I sometimes feel like a broken record. This image is probably lost
on the digital generation, who only remember hearing the same words
repeat over and over on a scratched vinyl LP disc as a scene in a
The rest of us remember jumping up to nudge the needle past the
offending groove. We recall the grating screech of accidentally
bumping the phonograph's arm, creating an even larger scratch in what
was typically your favorite track on the record. The sound was so
horrific it would raise your arm hairs.
Bet you wish that was still your image of horrific. Life's
experiences have brought new meaning to the term, each of us
according to what we've endured. Yet the digital age has brought its
own version of horror that goes beyond hair-raising. It can disrupt
your entire life.
According to a study by security firm Dasient, approximately 1.3
million malicious advertisements are viewed on the Web DAILY. You
read that right. DAILY. The ads have an average lifespan of seven or
eight days. They're twice as likely to be downloaded by unsuspecting
victims over a weekend than during mid-week.

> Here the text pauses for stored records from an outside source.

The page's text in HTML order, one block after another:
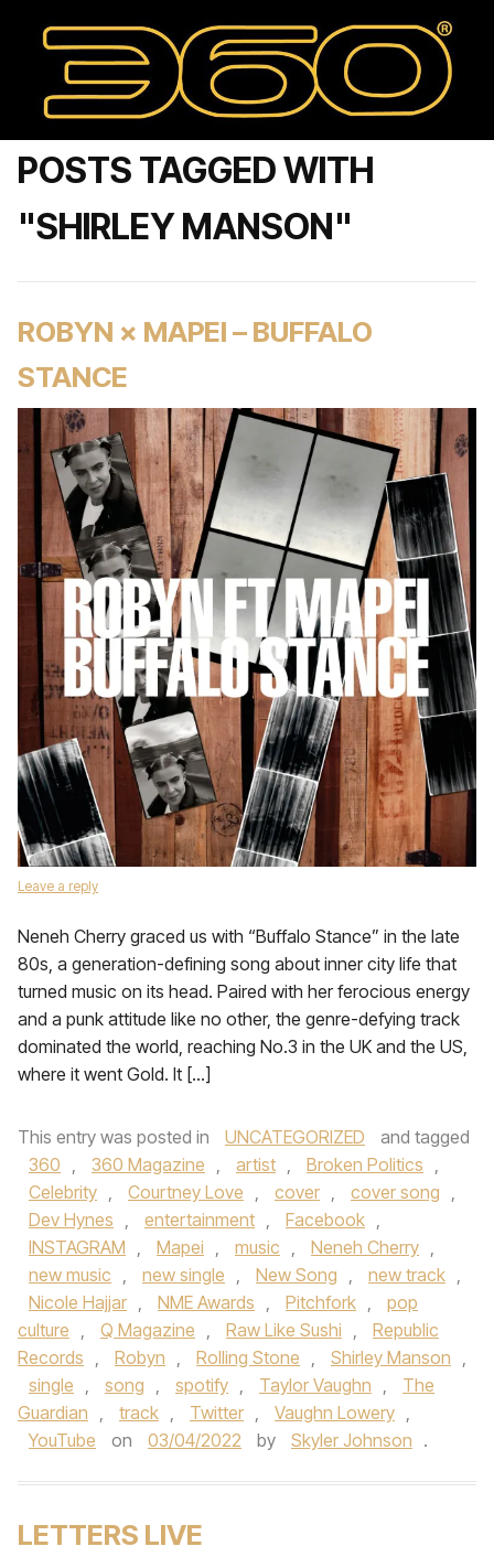
POSTS TAGGED WITH
"SHIRLEY MANSON"
ROBYN × MAPEI – BUFFALO
STANCE
Leave a reply
Neneh Cherry graced us with “Buffalo Stance” in the late
80s, a generation-defining song about inner city life that
turned music on its head. Paired with her ferocious energy
and a punk attitude like no other, the genre-defying track
dominated the world, reaching No.3 in the UK and the US,
where it went Gold. It […]
This entry was posted in UNCATEGORIZED
and tagged
360 , 360 Magazine , artist , Broken Politics ,
Celebrity , Courtney Love , cover , cover song ,
Dev Hynes , entertainment , Facebook ,
INSTAGRAM , Mapei , music , Neneh Cherry ,
new music , new single , New Song , new track ,
Nicole Hajjar , NME Awards , Pitchfork ,
pop
culture , Q Magazine , Raw Like Sushi ,
Republic
Records , Robyn , Rolling Stone , Shirley Manson ,
single , song , spotify , Taylor Vaughn ,
The
Guardian , track , Twitter , Vaughn Lowery ,
YouTube
on 03/04/2022 by Skyler Johnson .
LETTERS LIVE
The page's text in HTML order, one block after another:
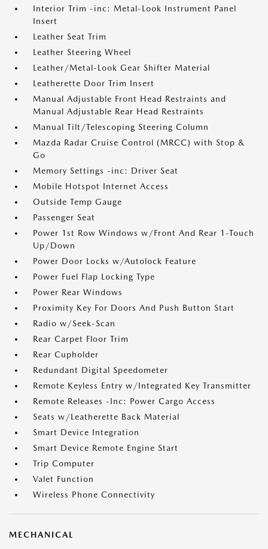
Interior Trim -inc: Metal-Look Instrument Panel
Insert
Leather Seat Trim
Leather Steering Wheel
Leather/Metal-Look Gear Shifter Material
Leatherette Door Trim Insert
Manual Adjustable Front Head Restraints and
Manual Adjustable Rear Head Restraints
Manual Tilt/Telescoping Steering Column
Mazda Radar Cruise Control (MRCC) with Stop &
Go
Memory Settings -inc: Driver Seat
Mobile Hotspot Internet Access
Outside Temp Gauge
Passenger Seat
Power 1st Row Windows w/Front And Rear 1-Touch
Up/Down
Power Door Locks w/Autolock Feature
Power Fuel Flap Locking Type
Power Rear Windows
Proximity Key For Doors And Push Button Start
Radio w/Seek-Scan
Rear Carpet Floor Trim
Rear Cupholder
Redundant Digital Speedometer
Remote Keyless Entry w/Integrated Key Transmitter
Remote Releases -Inc: Power Cargo Access
Seats w/Leatherette Back Material
Smart Device Integration
Smart Device Remote Engine Start
Trip Computer
Valet Function
Wireless Phone Connectivity
MECHANICAL
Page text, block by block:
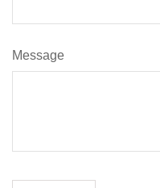
Message
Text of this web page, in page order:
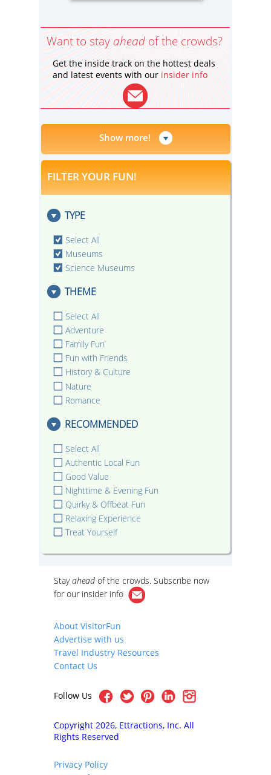
Want to stay ahead of the crowds?
Get the inside track on the hottest deals
and latest events with our insider info
Show more!
FILTER YOUR FUN!
TYPE
Select All
Museums
Science Museums
THEME
Select All
Adventure
Family Fun
Fun with Friends
History & Culture
Nature
Romance
RECOMMENDED
Select All
Authentic Local Fun
Good Value
Nighttime & Evening Fun
Quirky & Offbeat Fun
Relaxing Experience
Treat Yourself
Stayahead of the crowds. Subscribe now
for our insider info
About VisitorFun
Advertise with us
Travel Industry Resources
Contact Us
Follow Us
Copyright 2026, Ettractions, Inc. All
Rights Reserved
Privacy Policy

The attacker will buy display ad space on trusted websites. They
will initially upload a legitimate advertisement, but replace it with
malware a few days later. The initial ad passes inspection. But a lot
of networks don't reapprove every change. Especially over a weekend.
So the malicious ad gets published on a trusted site, along with any
other sites they have a syndicated relationship with.
Other attackers will hack the account credentials of existing
legitimate advertisers, and replace their ad with a malicious one.
The Dasient report further finds that 59 percent of these malicious
ads infect users via drive-by downloads. This is a program that's
automatically downloaded to your computer without your consent or
even your knowledge. Unlike pop-up windows that prompt you for
consent to download their offering, a drive-by will download by
simply visiting a website or viewing an HTML e-mail message if you
don't have your computer's security settings configured tightly.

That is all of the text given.